Tuangku Saliah: Ulama Kharismatik dari Ranah Minang yang Sarat Kisah dan Spiritualitas


ONENEWSINDO.COM - Sumatera Barat dikenal tidak hanya dengan falsafah adat basandi syarak, syarak basandi Kitabullah, tetapi juga sebagai tanah kelahiran sejumlah ulama besar yang memberikan warna penting dalam perjalanan sejarah Islam di Minangkabau. Salah satu tokoh yang hingga kini terus dikenang dan diperbincangkan adalah Tuangku Saliah, sosok ulama karismatik yang meninggalkan warisan spiritual mendalam.

Sosok dan Latar Belakang

Tuangku Saliah adalah ulama dan tokoh tarekat yang hidup di Ranah Minang pada akhir abad ke-19 hingga awal abad ke-20. Ia diperkirakan berasal dari wilayah pesisir Sumatera Barat dan tumbuh dalam lingkungan yang religius. Sejak muda, Tuangku Saliah telah mendalami berbagai ilmu agama, termasuk fikih, tauhid, dan tasawuf, yang kemudian menjadi fondasi kuat dalam dakwahnya.

Gelar "Tuangku" dalam budaya Minangkabau menandai kedudukan seorang ulama atau guru agama yang dihormati. Nama Tuangku Saliah mulai dikenal luas karena kedalaman ilmu dan kharisma spiritual yang dimilikinya, menjadikannya sosok panutan bagi masyarakat.


Peran dalam Dakwah dan Tarekat

Tuangku Saliah aktif menyebarkan ajaran Islam dengan pendekatan tasawuf yang lembut dan menyentuh hati. Ia diduga memiliki keterkaitan dengan tarekat Syattariyah dan Naqsyabandiyah, dua tarekat yang berkembang pesat di Minangkabau pada masa itu.

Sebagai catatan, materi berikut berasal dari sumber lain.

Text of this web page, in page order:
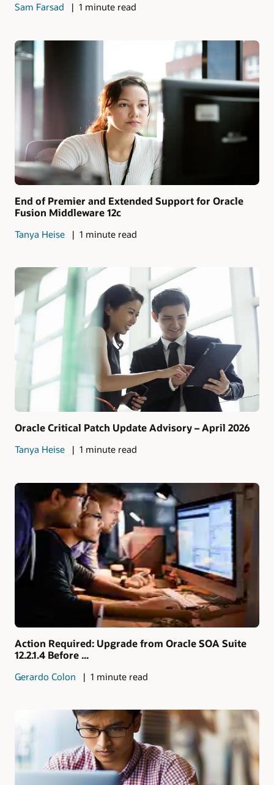
Sam Farsad 1 minute read
End of Premier and Extended Support for Oracle
Fusion Middleware 12c
Tanya Heise 1 minute read
Oracle Critical Patch Update Advisory – April 2026
Tanya Heise 1 minute read
Action Required: Upgrade from Oracle SOA Suite
12.2.1.4 Before ...
Gerardo Colon 1 minute read
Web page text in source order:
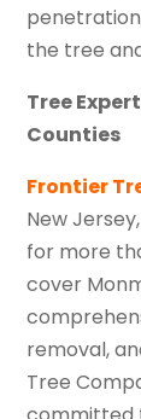
the tree
Tree
Counties
Frontier
New
for more
cover
removal,
Tree
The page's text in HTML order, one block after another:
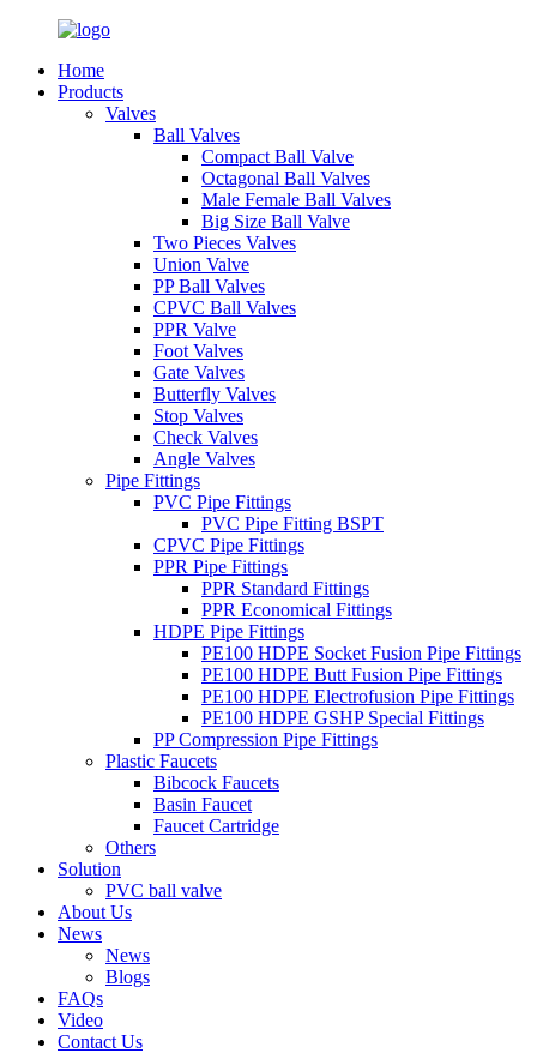
Home
Products
Valves
Ball Valves
Compact Ball Valve
Octagonal Ball Valves
Male Female Ball Valves
Big Size Ball Valve
Two Pieces Valves
Union Valve
PP Ball Valves
CPVC Ball Valves
PPR Valve
Foot Valves
Gate Valves
Butterfly Valves
Stop Valves
Check Valves
Angle Valves
Pipe Fittings
PVC Pipe Fittings
PVC Pipe Fitting BSPT
CPVC Pipe Fittings
PPR Pipe Fittings
PPR Standard Fittings
PPR Economical Fittings
HDPE Pipe Fittings
PE100 HDPE Socket Fusion Pipe Fittings
PE100 HDPE Butt Fusion Pipe Fittings
PE100 HDPE Electrofusion Pipe Fittings
PE100 HDPE GSHP Special Fittings
PP Compression Pipe Fittings
Plastic Faucets
Bibcock Faucets
Basin Faucet
Faucet Cartridge
Others
Solution
PVC ball valve
About Us
News
News
Blogs
FAQs
Video
Contact Us

Metode dakwahnya mengutamakan pembinaan hati dan jiwa dengan menekankan pentingnya:

  • Membersihkan hati dari sifat sombong dan iri
  • Memperkuat tauhid kepada Allah
  • Menjaga adab dan akhlak dalam kehidupan sehari-hari
  • Mengamalkan zikir dan wirid sebagai jalan mendekatkan diri kepada Tuhan

Masyarakat memandangnya bukan hanya sebagai guru agama, tetapi juga sebagai sumber nasihat dan petunjuk hidup.


Kisah-Kisah Karamah

Seperti banyak ulama sufi Nusantara, nama Tuangku Saliah juga identik dengan berbagai kisah karamah (keistimewaan spiritual). Cerita turun-temurun mengisahkan bahwa beliau memiliki firasat yang tajam dan doa yang mustajab.

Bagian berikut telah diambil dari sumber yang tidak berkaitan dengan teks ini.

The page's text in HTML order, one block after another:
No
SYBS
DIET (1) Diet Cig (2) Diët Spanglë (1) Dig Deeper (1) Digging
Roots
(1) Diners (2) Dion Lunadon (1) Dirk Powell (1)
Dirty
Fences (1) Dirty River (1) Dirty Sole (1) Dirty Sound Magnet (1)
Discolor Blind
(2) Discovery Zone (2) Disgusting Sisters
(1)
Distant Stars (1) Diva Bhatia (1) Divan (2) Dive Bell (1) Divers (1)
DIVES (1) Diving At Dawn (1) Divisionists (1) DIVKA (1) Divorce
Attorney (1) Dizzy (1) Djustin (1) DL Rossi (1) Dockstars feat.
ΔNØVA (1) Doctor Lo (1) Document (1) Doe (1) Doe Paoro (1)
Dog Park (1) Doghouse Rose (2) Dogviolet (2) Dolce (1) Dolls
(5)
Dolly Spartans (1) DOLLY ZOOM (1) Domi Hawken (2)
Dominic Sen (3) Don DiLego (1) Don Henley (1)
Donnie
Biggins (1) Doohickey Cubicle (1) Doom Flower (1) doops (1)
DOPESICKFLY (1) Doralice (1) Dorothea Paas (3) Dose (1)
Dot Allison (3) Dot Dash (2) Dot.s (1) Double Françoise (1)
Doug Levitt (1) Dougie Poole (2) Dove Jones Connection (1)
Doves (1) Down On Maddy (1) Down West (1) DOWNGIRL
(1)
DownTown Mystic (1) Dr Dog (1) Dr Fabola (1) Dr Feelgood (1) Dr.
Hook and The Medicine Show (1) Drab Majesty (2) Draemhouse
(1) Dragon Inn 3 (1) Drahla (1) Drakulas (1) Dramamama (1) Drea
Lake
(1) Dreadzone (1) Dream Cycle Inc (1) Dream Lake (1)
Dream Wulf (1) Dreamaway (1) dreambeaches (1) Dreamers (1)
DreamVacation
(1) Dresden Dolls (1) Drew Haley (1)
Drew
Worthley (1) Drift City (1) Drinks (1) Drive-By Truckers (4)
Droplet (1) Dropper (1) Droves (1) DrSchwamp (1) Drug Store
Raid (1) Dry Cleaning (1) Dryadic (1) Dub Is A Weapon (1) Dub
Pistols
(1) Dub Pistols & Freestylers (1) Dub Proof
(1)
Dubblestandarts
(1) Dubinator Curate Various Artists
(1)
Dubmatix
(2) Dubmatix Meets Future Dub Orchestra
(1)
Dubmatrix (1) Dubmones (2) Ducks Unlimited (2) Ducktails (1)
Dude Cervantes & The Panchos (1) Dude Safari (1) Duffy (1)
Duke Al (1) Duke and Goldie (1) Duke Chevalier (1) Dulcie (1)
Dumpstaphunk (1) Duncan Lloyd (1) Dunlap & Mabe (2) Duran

Walaupun kisah-kisah ini lebih banyak diwariskan secara lisan, keberadaan cerita tersebut mencerminkan betapa besar pengaruh dan kecintaan masyarakat terhadap sosoknya.


Warisan dan Pengaruh

Hingga kini, nama Tuangku Saliah tetap hidup dalam ingatan masyarakat Minangkabau. Pengaruhnya nyata terlihat dalam kuatnya tradisi keagamaan di Sumatera Barat, khususnya dalam praktik tarekat dan pengajian di surau-surau.

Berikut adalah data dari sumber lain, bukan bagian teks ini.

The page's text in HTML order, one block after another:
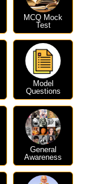
MCQ Mock
Test
Model
Questions
General
Awareness
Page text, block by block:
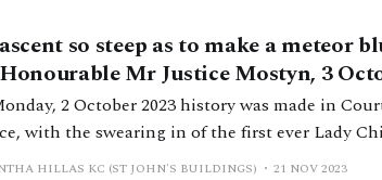
so steep as to make a meteor
Mr Justice Mostyn, 3
2 October 2023 history was made in
with the swearing in of the first ever Lady
Just a day later, in the very same, similarly
HILLAS KC (ST JOHN'S BUILDINGS) 21 NOV 2023
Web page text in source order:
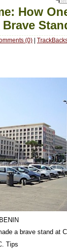
How
(0) |
a brave stand at
Tips
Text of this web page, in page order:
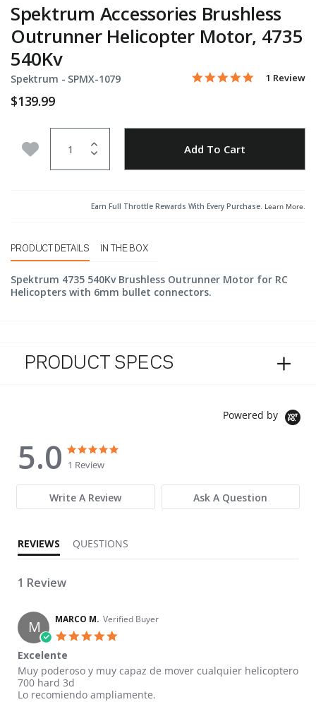
Spektrum Accessories Brushless
Outrunner Helicopter Motor, 4735
540Kv
Spektrum - Item No.
SPMX-1079 3.3 out of 5 Customer
5.0 star
1 Review
$139.99
Add to Wishlist Add To Cart
Earn Full Throttle Rewards With Every Purchase. Learn More.
PRODUCT DETAILS IN THE BOX
Spektrum 4735 540Kv Brushless Outrunner Motor for RC
Helicopters with 6mm bullet connectors.
PRODUCT SPECS
Powered by
5.0
5.0 star rating
1 Review
Write A Review Ask A Question
REVIEWS QUESTIONS
1 Review
M MARCO M. Verified Buyer
Excelente
Review by MARCO M. on 24 Apr 2026
review stating Excelente
Muy poderoso y muy capaz de mover cualquier helicoptero
700 hard 3d
Lo recomiendo ampliamente.
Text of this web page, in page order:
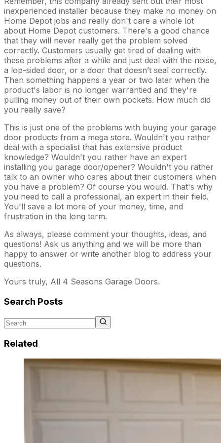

Ia menjadi simbol ulama Minangkabau yang tidak hanya menguasai ilmu agama, tetapi juga menampilkan adab dan spiritualitas yang tinggi. Dalam masyarakat yang memegang teguh prinsip adat dan agama, Tuangku Saliah menjadi jembatan yang harmonis antara syariat dan hakikat.


Penutup

Sejarah perjuangan Tuangku Saliah mengingatkan kita bahwa dakwah sejati tidak selalu harus melalui kekuasaan atau kekerasan, melainkan melalui kelembutan hati, keteguhan iman, dan keteladanan yang hidup.

Di tengah dinamika zaman, kisahnya tetap relevan sebagai pengingat bahwa ilmu tanpa adab akan kering, dan ibadah tanpa ketulusan akan kehilangan makna.

Ranah Minang patut berbangga karena dari tanahnya lahir sosok ulama yang namanya terus hidup dalam ingatan dan doa masyarakatnya.